How many of us have loved and lost? I’m not just talking about perfume: friends, family members, spouses, pets…we mourn for different things in different ways, and no two are ever alike.
Three years ago, my life as I knew it changed forever. The details of this transformation don’t matter, but in coping with all the upheaval, I decided, who better to help get me through it than family? Turns out, this was the worst decision I could have made.
Those of you with close, reliable family ties might be thinking: how could family possibly turn their backs on one of its members? The answer to that question is: quite easily. This isn’t an essay written in anger, and as I said, the details don’t matter. What matters are the lessons we learn from our experiences. The lesson I’ve learned is this: no matter how awful things get, the only person you can rely upon when the going gets tough is yourself. Nothing and no one else matters more.
I’ve lost my entire perfume collection; all my Serges; everything. As far as I know, the bottles themselves are still alive and well, I am just being denied access to them. Unfortunately, they will be elsewhere in a few weeks time, and there isn’t anything I can do about that. Many of you know I’ve been living with my aunt and uncle in Toronto for the past year, and sadly, my relationship with my aunt took a turn so sharp that not only am I no longer living in her home, I am not allowed, by her mandate, to access any of my belongings except through third parties. I’ve joked in the past about my aunt’s intolerance to my fragrant endeavours, and always did so cheekily, and without rancour. But, our conflict now goes much deeper, and, I fear, there won’t be any reconciliation in the near future.
The casualties of this particular war are my material possessions. In making my move from the DC area in August 2009, I jettisoned most of my belongings. What’s left, I’ve realized, doesn’t mean all that much to me, including my bottles of fragrance. I’m not saying I will not continue to love fragrance; I always will, and I will continue to write here at the Posse indefinitely (or for as long as they’ll have me). Going through as much as I have for as long as I have, has made me realize it is impossible to hang on to everything. I’ve thought about the prolific disasters of the recent past: September 11, hurricane Katrina, the Thailand tsunami, the earthquakes in India, China and Haiti; not to mention others. Those who were lucky enough to survive found the will to carry on, despite losing all their worldly possessions. Thankfully, my situation isn’t anywhere near as tragic as those; but I have a grasp of what matters. The rest is just extraneous; including my perfumes. It might take me a while to get back to the Salons in Paris, but no one will ever be able to take away my memories of being there. The scents will live on in the same manner.
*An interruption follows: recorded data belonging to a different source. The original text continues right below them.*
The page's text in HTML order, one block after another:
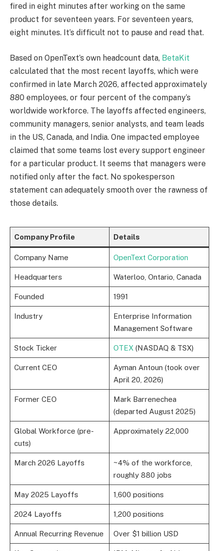
fired in eight minutes after working on the same
product for seventeen years. For seventeen years,
eight minutes. It’s difficult not to pause and read that.
Based on OpenText’s own headcount data, BetaKit
calculated that the most recent layoffs, which were
confirmed in late March 2026, affected approximately
880 employees, or four percent of the company’s
worldwide workforce. The layoffs affected engineers,
community managers, senior analysts, and team leads
in the US, Canada, and India. One impacted employee
claimed that some teams lost every support engineer
for a particular product. It seems that managers were
notified only after the fact. No spokesperson
statement can adequately smooth over the rawness of
those details.
Company Profile Details
Company Name OpenText Corporation
Headquarters Waterloo, Ontario, Canada
Founded 1991
Industry
Enterprise Information
Management Software
Stock Ticker OTEX (NASDAQ & TSX)
Current CEO
Ayman Antoun (took over
April 20, 2026)
Former CEO
Mark Barrenechea
(departed August 2025)
Global Workforce (pre-
cuts)
Approximately 22,000
March 2026 Layoffs
~4% of the workforce,
roughly 880 jobs
May 2025 Layoffs 1,600 positions
2024 Layoffs 1,200 positions
Annual Recurring Revenue Over $1 billion USD
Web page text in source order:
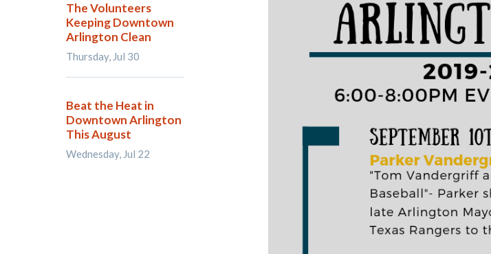
The Volunteers
Keeping Downtown
Arlington Clean
Thursday, Jul 30
Beat the Heat in
Downtown Arlington
This August
Wednesday, Jul 22

I’ve chosen to share this with all of you because writing it down is part of the journey. My ability to do so is something no one will ever deprive me of. That is the most empowering feeling I can ever know. Dissemination of information may not always accomplish what you want it to, but in this instance, the forum of fragrance goes much deeper than the actual scents. We revel in our knowledge and find solace in our common interests. Loving and losing is part of life. The loss may be a precious, irreplaceable vintage bottle of something, or it could be everything. In my case, the loss is all encompassing; but only metaphorically. The tangible items may be gone, but there is the hope of a brighter future, and even more scents to sniff and enjoy.